Data records:
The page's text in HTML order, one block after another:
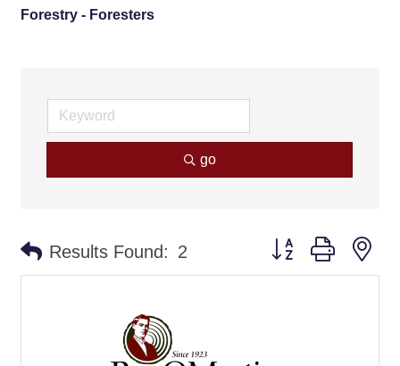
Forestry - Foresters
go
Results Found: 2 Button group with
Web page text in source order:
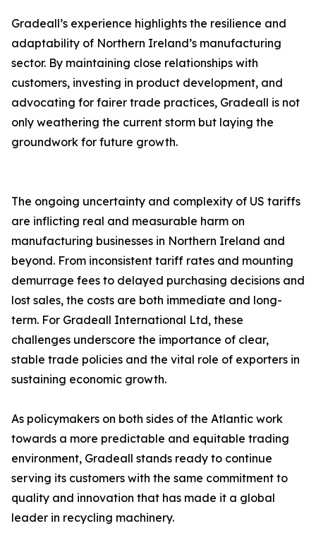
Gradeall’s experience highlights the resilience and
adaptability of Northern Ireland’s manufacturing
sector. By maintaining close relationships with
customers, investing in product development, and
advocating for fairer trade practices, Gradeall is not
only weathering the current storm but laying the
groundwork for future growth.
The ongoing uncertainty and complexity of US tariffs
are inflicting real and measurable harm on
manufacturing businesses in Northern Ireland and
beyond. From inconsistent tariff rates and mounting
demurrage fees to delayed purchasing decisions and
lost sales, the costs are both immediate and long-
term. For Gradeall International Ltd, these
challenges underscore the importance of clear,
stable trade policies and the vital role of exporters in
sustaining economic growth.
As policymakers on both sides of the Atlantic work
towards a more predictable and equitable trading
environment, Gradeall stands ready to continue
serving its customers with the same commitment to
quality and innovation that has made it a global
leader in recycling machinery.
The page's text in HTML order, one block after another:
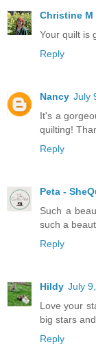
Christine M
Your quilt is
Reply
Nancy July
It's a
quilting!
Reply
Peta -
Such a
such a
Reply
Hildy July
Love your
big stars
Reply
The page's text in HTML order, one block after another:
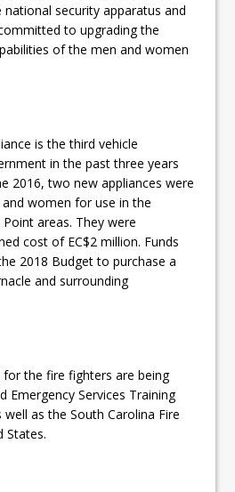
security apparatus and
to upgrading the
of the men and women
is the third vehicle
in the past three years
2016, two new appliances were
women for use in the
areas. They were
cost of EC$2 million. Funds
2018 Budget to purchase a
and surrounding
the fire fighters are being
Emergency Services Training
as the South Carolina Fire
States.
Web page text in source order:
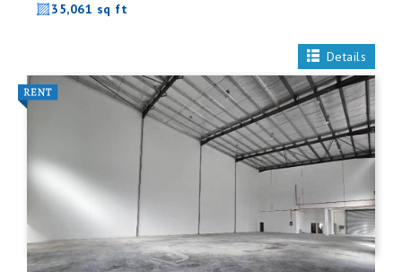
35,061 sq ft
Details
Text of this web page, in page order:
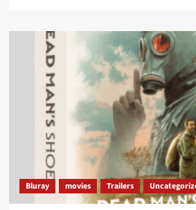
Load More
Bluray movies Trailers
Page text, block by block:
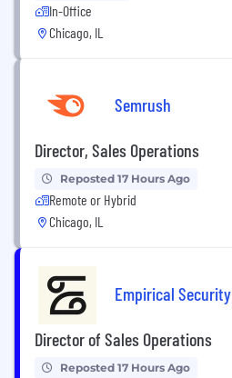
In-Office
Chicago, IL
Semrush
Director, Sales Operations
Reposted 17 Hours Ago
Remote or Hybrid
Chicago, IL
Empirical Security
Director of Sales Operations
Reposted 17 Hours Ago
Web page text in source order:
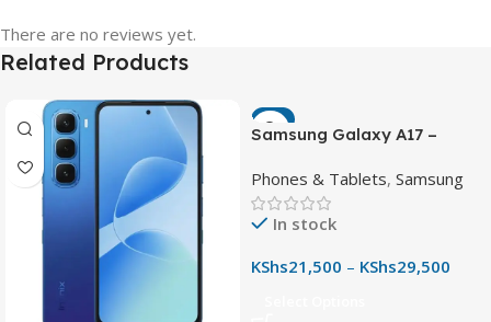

▸ **Prompt**: Please reproduce the entries above exactly, omitting every picture.

▸ **Result for this exercise**:
The page's text in HTML order, one block after another:
Forestry - Foresters
go
Results Found: 2 Button group with
Web page text in source order:
Gradeall’s experience highlights the resilience and
adaptability of Northern Ireland’s manufacturing
sector. By maintaining close relationships with
customers, investing in product development, and
advocating for fairer trade practices, Gradeall is not
only weathering the current storm but laying the
groundwork for future growth.
The ongoing uncertainty and complexity of US tariffs
are inflicting real and measurable harm on
manufacturing businesses in Northern Ireland and
beyond. From inconsistent tariff rates and mounting
demurrage fees to delayed purchasing decisions and
lost sales, the costs are both immediate and long-
term. For Gradeall International Ltd, these
challenges underscore the importance of clear,
stable trade policies and the vital role of exporters in
sustaining economic growth.
As policymakers on both sides of the Atlantic work
towards a more predictable and equitable trading
environment, Gradeall stands ready to continue
serving its customers with the same commitment to
quality and innovation that has made it a global
leader in recycling machinery.
The page's text in HTML order, one block after another:
Christine M
Your quilt is
Reply
Nancy July
It's a
quilting!
Reply
Peta -
Such a
such a
Reply
Hildy July
Love your
big stars
Reply
The page's text in HTML order, one block after another:
security apparatus and
to upgrading the
of the men and women
is the third vehicle
in the past three years
2016, two new appliances were
women for use in the
areas. They were
cost of EC$2 million. Funds
2018 Budget to purchase a
and surrounding
the fire fighters are being
Emergency Services Training
as the South Carolina Fire
States.
Web page text in source order:
35,061 sq ft
Details
Text of this web page, in page order:
Load More
Bluray movies Trailers
Page text, block by block:
In-Office
Chicago, IL
Semrush
Director, Sales Operations
Reposted 17 Hours Ago
Remote or Hybrid
Chicago, IL
Empirical Security
Director of Sales Operations
Reposted 17 Hours Ago
Web page text in source order:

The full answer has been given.